North Carolina State Elections Board Files Brief in Defense of its Independent Candidate Petition Law

On October 1, the North Carolina State Board of Elections filed this brief in Kopitke v Bell. That is the lawsuit filed by an independent presidential candidate, Kyle Kopitke, and an independent U.S. House candidate, Greg Buscemi. The North Carolina independent candidate petition is due March 3, 2020, which is clearly unconstitutional as applied to independent presidential candidates under the U.S. Supreme Court decision Anderson v Celebrezze.

The state’s brief is lengthy, but nowhere mentions that glaring flaw in the law. The lawsuit also challenges the statewide independent law because it requires approximately six times as many signatures for an independent as for a new party. That violates a U.S. District Court decision from North Carolina, DeLaney v Bartlett. The state’s brief says DeLaney v Bartlett is no longer good law.

The lawsuit also challenges the law that requires declared write-in candidates to file a petition of 500 signatures (for statewide office). The state says that law is “de minimus” and need not be defended because it is so easy. In practice, though, it is not easy, and many significant presidential candidates tried and failed to meet it, including Ralph Nader in 2000, Jill Stein in 2012, and Evan McMullin in 2016. The basis for the challenge is that there is no state interest in requiring a petition for a write-in candidate, because a write-in candidate’s name does not contribute to a cluttered ballot.

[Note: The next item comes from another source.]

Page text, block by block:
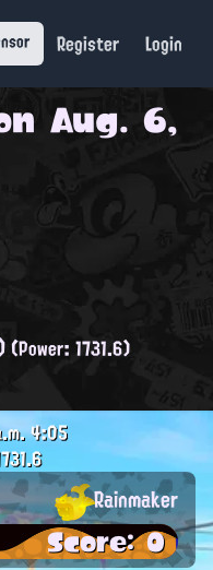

U.S. District Court Judge Explains Why He Enjoined the California Tax Returns-Ballot Law on September 19

On October 1, U.S. District Court Judge Morrison England issued a 24-page opinion, explaining why he had orally enjoined California’s new tax returns-ballot bill on September 19. The judge says the law violates the Constitution in multiple ways: it adds a qualification; it violates voting rights; it violates equal protection; and it is preempted by a federal law that already requires federal employees (including President Trump) to fill out certain financial disclosure forms. It violates equal protection because it doesn’t apply to independent or write-in candidates.

There are five cases combined, but the case listed first in the opinion is the one that was filed first in the eastern district. Jerry Griffin, the first-named plaintiff in that particular case, is a registered Republican voter. Therefore, almost by a random process, this case will probably go down in the history books as Griffin v Padilla.

The opinion says that the law’s proponents have exaggerated when they have said that all presidential candidates starting in the 1970’s revealed their tax returns. Among the presidential candidates listed in the opinion who didn’t release them is Ralph Nader. Also the opinion points out that President Gerald Ford never released his tax returns, although he did release a summary of his tax returns.

Sarasota, Florida Daily Newspaper Carries Op-Ed on Florida Top-Two Initiative

The Sarasota Herald-tribune has this op-ed by the chair of the Florida Republican Party about the top-two initiative that is likely to qualify for the Florida 2020 ballot. State Senator Joe Gruters correctly points out that the top-two initiative is not an initiative for an “open primary.” He also says that while proponents claim their initiative would promote centrist politics, that has not happened in California, which continues to have the most polarized legislature in the nation after nine years of the top-two system.